Chronically HIV-1-infected adults with sustained CD4 cell counts > 500 cells/microl and pVL < 50 copies/ml were randomly assigned to either continue with standard antiretroviral therapy (control group, n = 101) or to interrupt therapy aimed at maintaining CD4 cell counts > 350 cells/microl and pVL < 100,000 copies/ml (GTI group, n = 100). Both groups were followed for 2 years.
There were no AIDS-defining illnesses or deaths in either group. Compared to controls, subjects interrupting therapy reduced treatment exposure by 67%, but suffered significantly more adverse events related to the intake of medication or to therapy interruption [relative hazard, 2.71; 95% confidence interval (CI), 1.64-4.49; P < 0.001), mainly due to an excess in mononucleosis-like symptoms.

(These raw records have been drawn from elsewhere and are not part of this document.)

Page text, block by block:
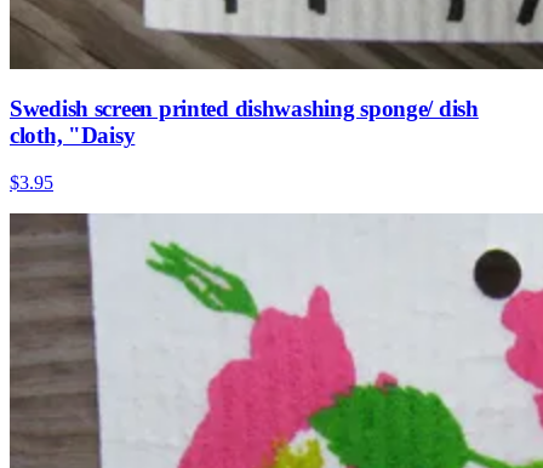
Swedish screen printed dishwashing sponge/ dish
cloth, "Daisy
$3.95
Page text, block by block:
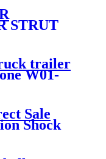
STRUT
trailer
W01-
Sale
Shock
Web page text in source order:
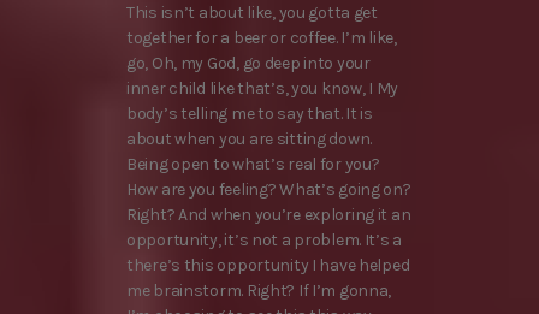
This isn’t about like, you gotta get
together for a beer or coffee. I’m like,
go, Oh, my God, go deep into your
inner child like that’s, you know, I My
body’s telling me to say that. It is
about when you are sitting down.
Being open to what’s real for you?
How are you feeling? What’s going on?
Right? And when you’re exploring it an
opportunity, it’s not a problem. It’s a
there’s this opportunity I have helped
me brainstorm. Right? If I’m gonna,
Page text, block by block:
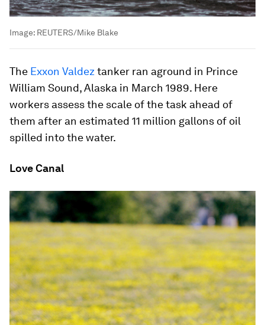
Image: REUTERS/Mike Blake
The Exxon Valdeztanker ran aground in Prince
William Sound, Alaska in March 1989. Here
workers assess the scale of the task ahead of
them after an estimated 11 million gallons of oil
spilled into the water.
Love Canal

While GTI subjects demonstrated improvements in the psychosocial spheres of quality of life and pain reporting, GTI had no effect on the physical aspects of quality of life. Although both groups had a similar hazard for developing CD4 cell count < 200 cells/microl; at least 10% of subjects on GTI had CD4 cell counts < 350 cells/microl at every time point. Drug resistance mutations were detected in 36% of subjects but were selected de novo only in subjects interrupting non-nucleoside reverse transcriptase inhibitor therapy. Lower CD4 cell count nadir, higher set-point pVL and prior exposure to suboptimal regimens were all independent predictors of the need to reinitiate treatment.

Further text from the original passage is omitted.